→ **SOURCE DATA**
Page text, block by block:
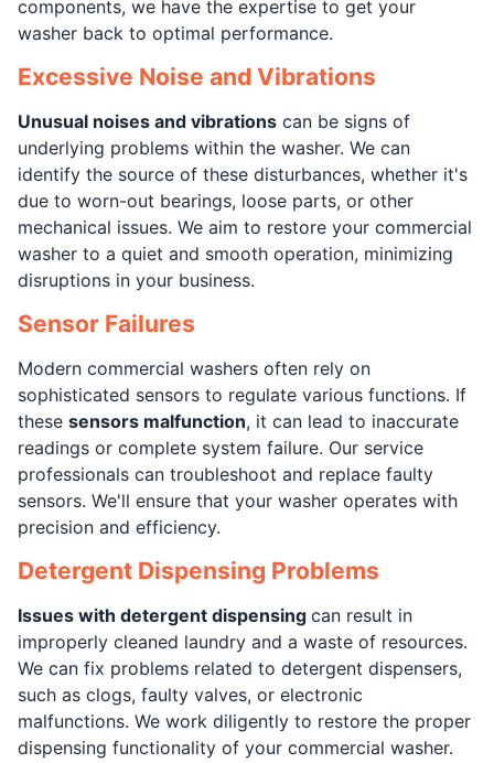
components, we have the expertise to get your
washer back to optimal performance.
Excessive Noise and Vibrations
Unusual noises and vibrations can be signs of
underlying problems within the washer. We can
identify the source of these disturbances, whether it's
due to worn-out bearings, loose parts, or other
mechanical issues. We aim to restore your commercial
washer to a quiet and smooth operation, minimizing
disruptions in your business.
Sensor Failures
Modern commercial washers often rely on
sophisticated sensors to regulate various functions. If
these sensors malfunction, it can lead to inaccurate
readings or complete system failure. Our service
professionals can troubleshoot and replace faulty
sensors. We'll ensure that your washer operates with
precision and efficiency.
Detergent Dispensing Problems
Issues with detergent dispensing can result in
improperly cleaned laundry and a waste of resources.
We can fix problems related to detergent dispensers,
such as clogs, faulty valves, or electronic
malfunctions. We work diligently to restore the proper
dispensing functionality of your commercial washer.
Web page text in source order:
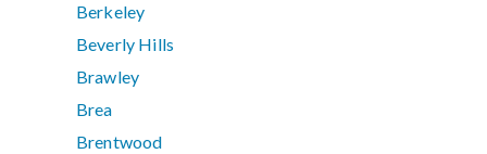
Berkeley
Beverly Hills
Brawley
Brea
Brentwood
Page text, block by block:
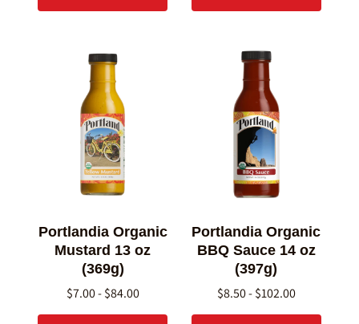
Portlandia Organic
Mustard 13 oz
(369g)
$7.00 - $84.00
Portlandia Organic
BBQ Sauce 14 oz
(397g)
$8.50 - $102.00
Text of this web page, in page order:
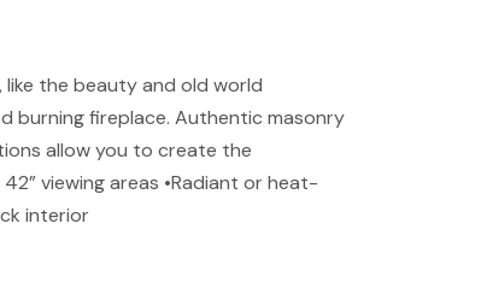
the beauty and old world
burning fireplace. Authentic masonry
allow you to create the
viewing areas •Radiant or heat-
interior
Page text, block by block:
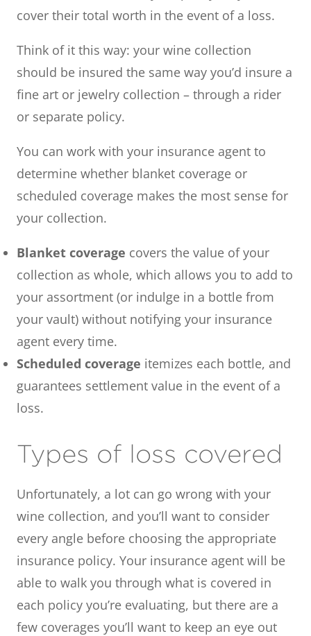
cover their total worth in the event of a loss.
Think of it this way: your wine collection
should be insured the same way you’d insure a
fine art or jewelry collection – through a rider
or separate policy.
You can work with your insurance agent to
determine whether blanket coverage or
scheduled coverage makes the most sense for
your collection.
Blanket coverage covers the value of your
collection as whole, which allows you to add to
your assortment (or indulge in a bottle from
your vault) without notifying your insurance
agent every time.
Scheduled coverage itemizes each bottle, and
guarantees settlement value in the event of a
loss.
Types of loss covered
Unfortunately, a lot can go wrong with your
wine collection, and you’ll want to consider
every angle before choosing the appropriate
insurance policy. Your insurance agent will be
able to walk you through what is covered in
each policy you’re evaluating, but there are a
few coverages you’ll want to keep an eye out
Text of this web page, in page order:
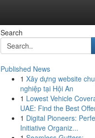
Search
Published News
1 Xây dựng website
nghiệp tại Hội An
1 Lowest Vehicle
UAE: Find the Best
1 Digital Pioneers:
Initiative Organiz...
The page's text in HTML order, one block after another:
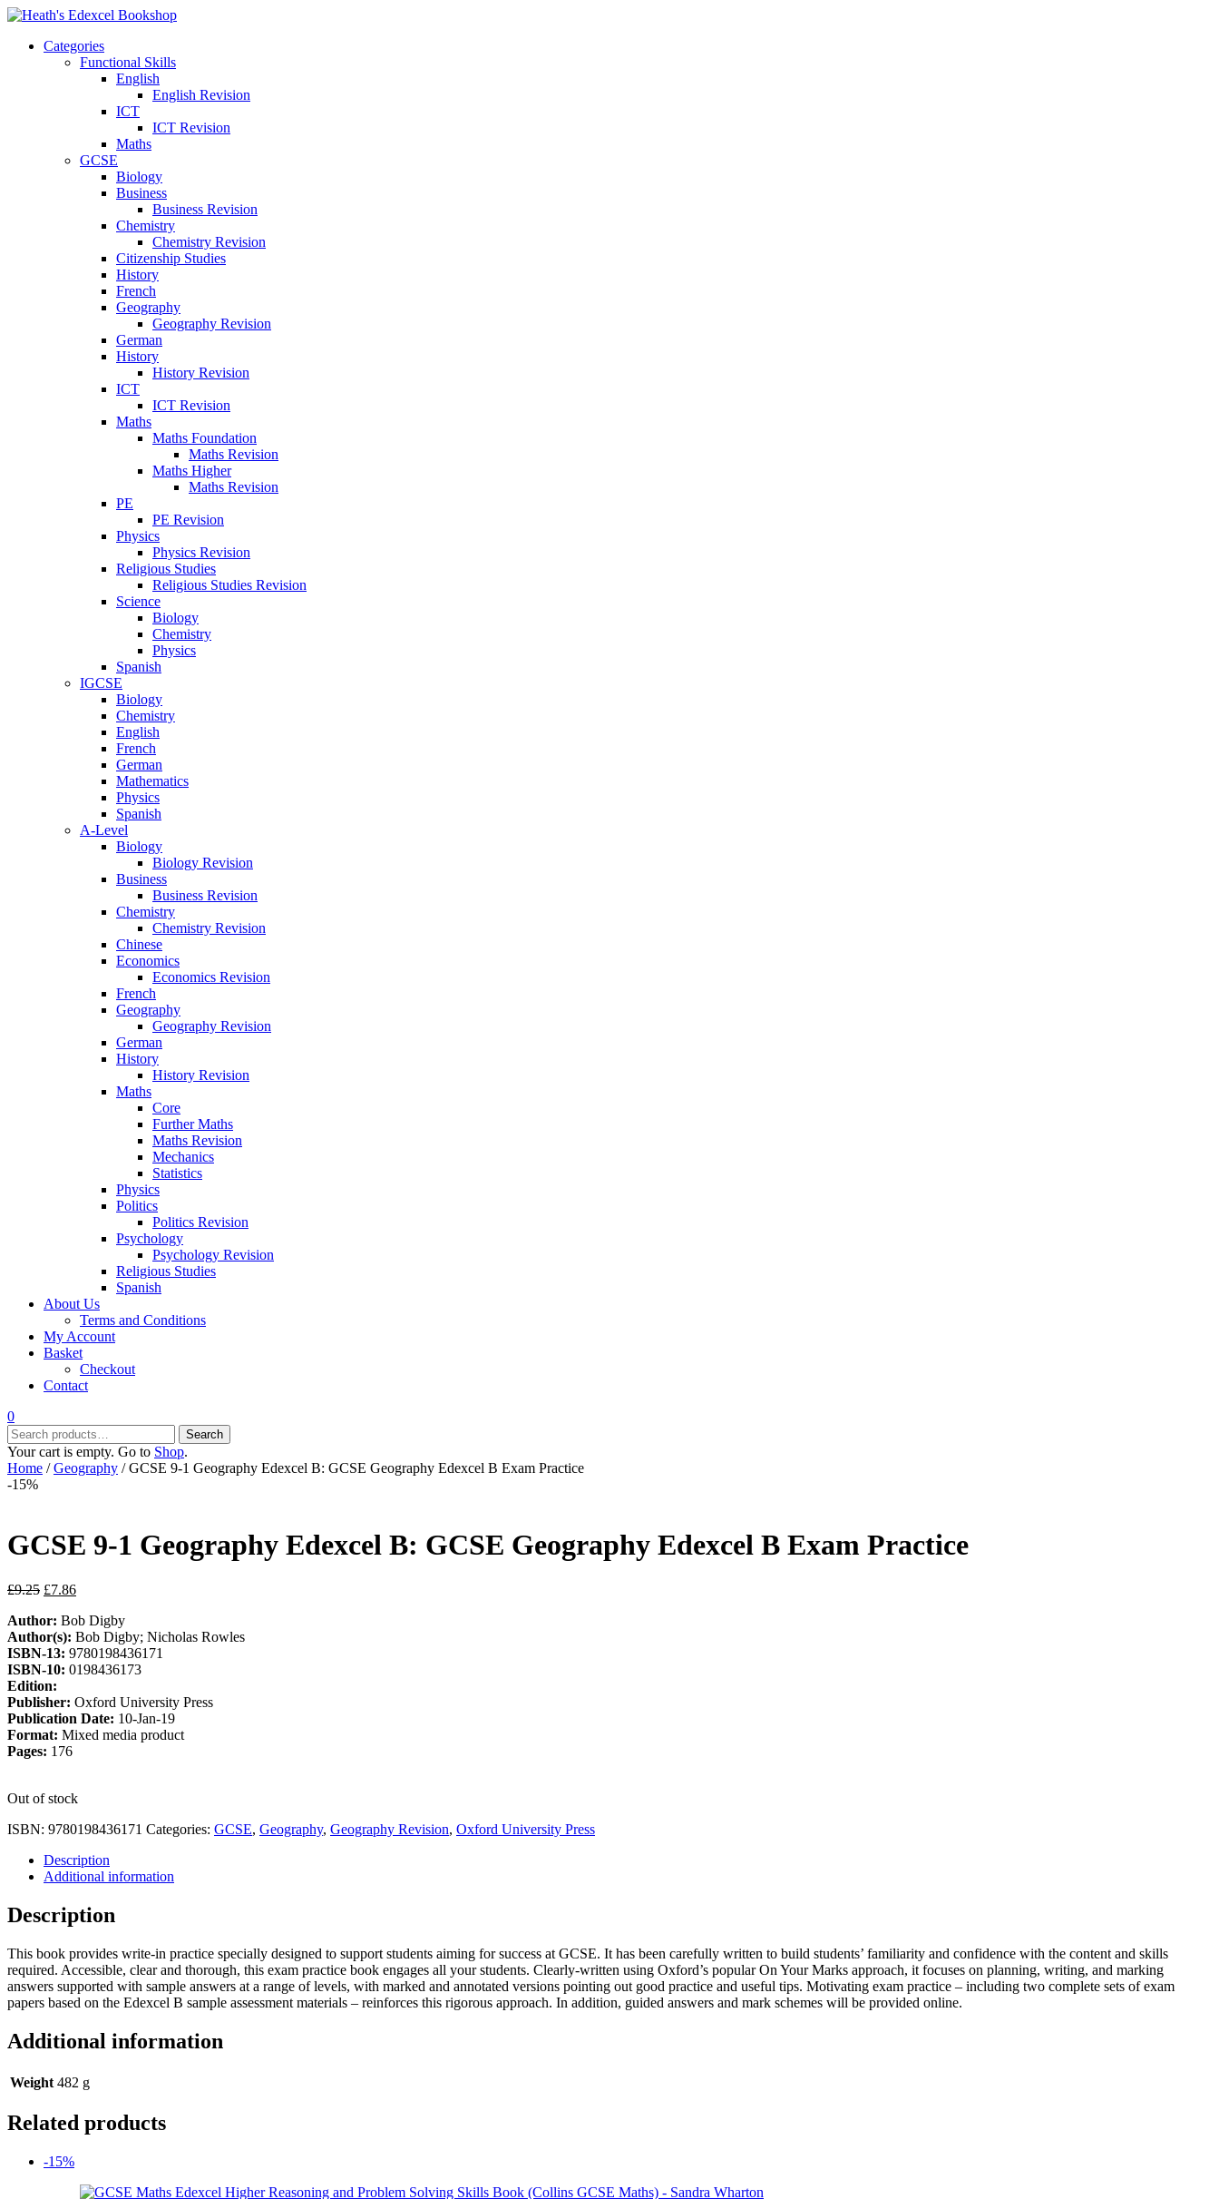
Categories
Functional Skills
English
English Revision
ICT
ICT Revision
Maths
GCSE
Biology
Business
Business Revision
Chemistry
Chemistry Revision
Citizenship Studies
History
French
Geography
Geography Revision
German
History
History Revision
ICT
ICT Revision
Maths
Maths Foundation
Maths Revision
Maths Higher
Maths Revision
PE
PE Revision
Physics
Physics Revision
Religious Studies
Religious Studies Revision
Science
Biology
Chemistry
Physics
Spanish
IGCSE
Biology
Chemistry
English
French
German
Mathematics
Physics
Spanish
A-Level
Biology
Biology Revision
Business
Business Revision
Chemistry
Chemistry Revision
Chinese
Economics
Economics Revision
French
Geography
Geography Revision
German
History
History Revision
Maths
Core
Further Maths
Maths Revision
Mechanics
Statistics
Physics
Politics
Politics Revision
Psychology
Psychology Revision
Religious Studies
Spanish
About Us
Terms and Conditions
My Account
Basket
Checkout
Contact
0
Search
for:
Search
Your cart is empty. Go to Shop.
Home /Geography / GCSE 9-1 Geography Edexcel B: GCSE Geography Edexcel B Exam Practice
-15%
GCSE 9-1 Geography Edexcel B: GCSE Geography Edexcel B Exam Practice
£9.25 Original
was:
£9.25.
£7.86Current
is:
£7.86.
Author: Bob Digby
Author(s): Bob Digby; Nicholas Rowles
ISBN-13: 9780198436171
ISBN-10: 0198436173
Edition:
Publisher: Oxford University Press
Publication Date: 10-Jan-19
Format: Mixed media product
Pages: 176
Out of stock
ISBN: 9780198436171 Categories: GCSE, Geography, Geography Revision, Oxford University Press
Description
Additional information
Description
This book provides write-in practice specially designed to support students aiming for success at GCSE. It has been carefully written to build students’ familiarity and confidence with the content and skills
required. Accessible, clear and thorough, this exam practice book engages all your students. Clearly-written using Oxford’s popular On Your Marks approach, it focuses on planning, writing, and marking
answers supported with sample answers at a range of levels, with marked and annotated versions pointing out good practice and useful tips. Motivating exam practice – including two complete sets of exam
papers based on the Edexcel B sample assessment materials – reinforces this rigorous approach. In addition, guided answers and mark schemes will be provided online.
Additional information
Weight 482 g
Related products
-15%
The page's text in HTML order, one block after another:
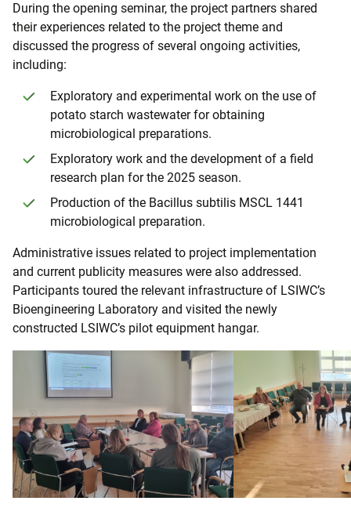
During the opening seminar, the project partners shared
their experiences related to the project theme and
discussed the progress of several ongoing activities,
including:
Exploratory and experimental work on the use of
potato starch wastewater for obtaining
microbiological preparations.
Exploratory work and the development of a field
research plan for the 2025 season.
Production of the Bacillus subtilis MSCL 1441
microbiological preparation.
Administrative issues related to project implementation
and current publicity measures were also addressed.
Participants toured the relevant infrastructure of LSIWC’s
Bioengineering Laboratory and visited the newly
constructed LSIWC’s pilot equipment hangar.
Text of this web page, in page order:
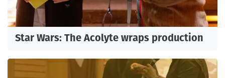
Star Wars: The Acolyte wraps production
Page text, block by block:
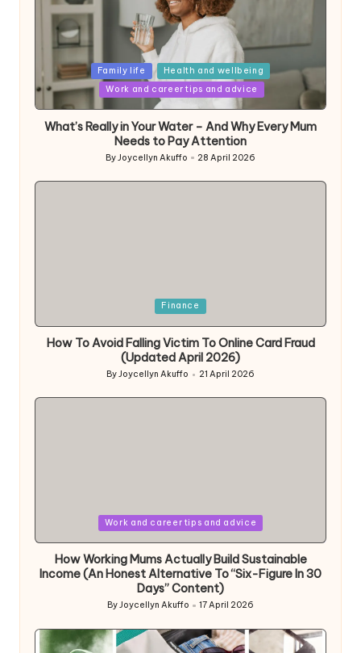
Posted
in
Family life
Health and wellbeing
Work and career tips and advice
What’s Really in Your Water – And Why Every Mum
Needs to Pay Attention
Posted
ByJoycellyn Akuffo 28 April 2026
Finance
How To Avoid Falling Victim To Online Card Fraud
(Updated April 2026)
Posted
by
ByJoycellyn Akuffo 21 April 2026
Work and career tips and advice
How Working Mums Actually Build Sustainable
Income (An Honest Alternative To “Six-Figure In 30
Days” Content)
Posted
ByJoycellyn Akuffo 17 April 2026
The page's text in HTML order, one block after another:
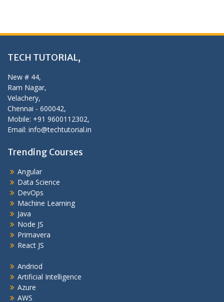
TECH TUTORIAL,
New # 44,
Ram Nagar,
Velachery,
Chennai - 600042,
Mobile: +91 9600112302,
Email: info@techtutorial.in
Trending Courses
Angular
Data Science
DevOps
Machine Learning
Java
Node JS
Primavera
React JS
Andriod
Artificial Intelligence
Azure
AWS
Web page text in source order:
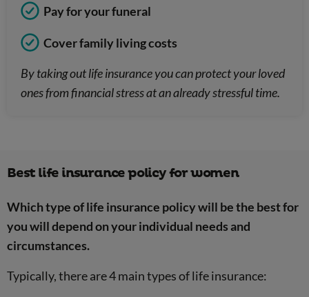
Pay for your funeral
Cover family living costs
By taking out life insurance you can protect your loved
ones from financial stress at an already stressful time.
Best life insurance policy for women
Which type of life insurance policy will be the best for
you will depend on your individual needs and
circumstances.
Typically, there are 4 main types of life insurance:

→ **EXERCISE OBJECTIVE**
When you copy the data, keep every line exact and leave out each picture.

→ **EXERCISE RESPONSE**
Page text, block by block:
components, we have the expertise to get your
washer back to optimal performance.
Excessive Noise and Vibrations
Unusual noises and vibrations can be signs of
underlying problems within the washer. We can
identify the source of these disturbances, whether it's
due to worn-out bearings, loose parts, or other
mechanical issues. We aim to restore your commercial
washer to a quiet and smooth operation, minimizing
disruptions in your business.
Sensor Failures
Modern commercial washers often rely on
sophisticated sensors to regulate various functions. If
these sensors malfunction, it can lead to inaccurate
readings or complete system failure. Our service
professionals can troubleshoot and replace faulty
sensors. We'll ensure that your washer operates with
precision and efficiency.
Detergent Dispensing Problems
Issues with detergent dispensing can result in
improperly cleaned laundry and a waste of resources.
We can fix problems related to detergent dispensers,
such as clogs, faulty valves, or electronic
malfunctions. We work diligently to restore the proper
dispensing functionality of your commercial washer.
Web page text in source order:
Berkeley
Beverly Hills
Brawley
Brea
Brentwood
Page text, block by block:
Portlandia Organic
Mustard 13 oz
(369g)
$7.00 - $84.00
Portlandia Organic
BBQ Sauce 14 oz
(397g)
$8.50 - $102.00
Text of this web page, in page order:
the beauty and old world
burning fireplace. Authentic masonry
allow you to create the
viewing areas •Radiant or heat-
interior
Page text, block by block:
cover their total worth in the event of a loss.
Think of it this way: your wine collection
should be insured the same way you’d insure a
fine art or jewelry collection – through a rider
or separate policy.
You can work with your insurance agent to
determine whether blanket coverage or
scheduled coverage makes the most sense for
your collection.
Blanket coverage covers the value of your
collection as whole, which allows you to add to
your assortment (or indulge in a bottle from
your vault) without notifying your insurance
agent every time.
Scheduled coverage itemizes each bottle, and
guarantees settlement value in the event of a
loss.
Types of loss covered
Unfortunately, a lot can go wrong with your
wine collection, and you’ll want to consider
every angle before choosing the appropriate
insurance policy. Your insurance agent will be
able to walk you through what is covered in
each policy you’re evaluating, but there are a
few coverages you’ll want to keep an eye out
Text of this web page, in page order:
Search
Published News
1 Xây dựng website
nghiệp tại Hội An
1 Lowest Vehicle
UAE: Find the Best
1 Digital Pioneers:
Initiative Organiz...
The page's text in HTML order, one block after another:
Categories
Functional Skills
English
English Revision
ICT
ICT Revision
Maths
GCSE
Biology
Business
Business Revision
Chemistry
Chemistry Revision
Citizenship Studies
History
French
Geography
Geography Revision
German
History
History Revision
ICT
ICT Revision
Maths
Maths Foundation
Maths Revision
Maths Higher
Maths Revision
PE
PE Revision
Physics
Physics Revision
Religious Studies
Religious Studies Revision
Science
Biology
Chemistry
Physics
Spanish
IGCSE
Biology
Chemistry
English
French
German
Mathematics
Physics
Spanish
A-Level
Biology
Biology Revision
Business
Business Revision
Chemistry
Chemistry Revision
Chinese
Economics
Economics Revision
French
Geography
Geography Revision
German
History
History Revision
Maths
Core
Further Maths
Maths Revision
Mechanics
Statistics
Physics
Politics
Politics Revision
Psychology
Psychology Revision
Religious Studies
Spanish
About Us
Terms and Conditions
My Account
Basket
Checkout
Contact
0
Search
for:
Search
Your cart is empty. Go to Shop.
Home /Geography / GCSE 9-1 Geography Edexcel B: GCSE Geography Edexcel B Exam Practice
-15%
GCSE 9-1 Geography Edexcel B: GCSE Geography Edexcel B Exam Practice
£9.25 Original
was:
£9.25.
£7.86Current
is:
£7.86.
Author: Bob Digby
Author(s): Bob Digby; Nicholas Rowles
ISBN-13: 9780198436171
ISBN-10: 0198436173
Edition:
Publisher: Oxford University Press
Publication Date: 10-Jan-19
Format: Mixed media product
Pages: 176
Out of stock
ISBN: 9780198436171 Categories: GCSE, Geography, Geography Revision, Oxford University Press
Description
Additional information
Description
This book provides write-in practice specially designed to support students aiming for success at GCSE. It has been carefully written to build students’ familiarity and confidence with the content and skills
required. Accessible, clear and thorough, this exam practice book engages all your students. Clearly-written using Oxford’s popular On Your Marks approach, it focuses on planning, writing, and marking
answers supported with sample answers at a range of levels, with marked and annotated versions pointing out good practice and useful tips. Motivating exam practice – including two complete sets of exam
papers based on the Edexcel B sample assessment materials – reinforces this rigorous approach. In addition, guided answers and mark schemes will be provided online.
Additional information
Weight 482 g
Related products
-15%
The page's text in HTML order, one block after another:
During the opening seminar, the project partners shared
their experiences related to the project theme and
discussed the progress of several ongoing activities,
including:
Exploratory and experimental work on the use of
potato starch wastewater for obtaining
microbiological preparations.
Exploratory work and the development of a field
research plan for the 2025 season.
Production of the Bacillus subtilis MSCL 1441
microbiological preparation.
Administrative issues related to project implementation
and current publicity measures were also addressed.
Participants toured the relevant infrastructure of LSIWC’s
Bioengineering Laboratory and visited the newly
constructed LSIWC’s pilot equipment hangar.
Text of this web page, in page order:
Star Wars: The Acolyte wraps production
Page text, block by block:
Posted
in
Family life
Health and wellbeing
Work and career tips and advice
What’s Really in Your Water – And Why Every Mum
Needs to Pay Attention
Posted
ByJoycellyn Akuffo 28 April 2026
Finance
How To Avoid Falling Victim To Online Card Fraud
(Updated April 2026)
Posted
by
ByJoycellyn Akuffo 21 April 2026
Work and career tips and advice
How Working Mums Actually Build Sustainable
Income (An Honest Alternative To “Six-Figure In 30
Days” Content)
Posted
ByJoycellyn Akuffo 17 April 2026
The page's text in HTML order, one block after another:
TECH TUTORIAL,
New # 44,
Ram Nagar,
Velachery,
Chennai - 600042,
Mobile: +91 9600112302,
Email: info@techtutorial.in
Trending Courses
Angular
Data Science
DevOps
Machine Learning
Java
Node JS
Primavera
React JS
Andriod
Artificial Intelligence
Azure
AWS
Web page text in source order:
Pay for your funeral
Cover family living costs
By taking out life insurance you can protect your loved
ones from financial stress at an already stressful time.
Best life insurance policy for women
Which type of life insurance policy will be the best for
you will depend on your individual needs and
circumstances.
Typically, there are 4 main types of life insurance:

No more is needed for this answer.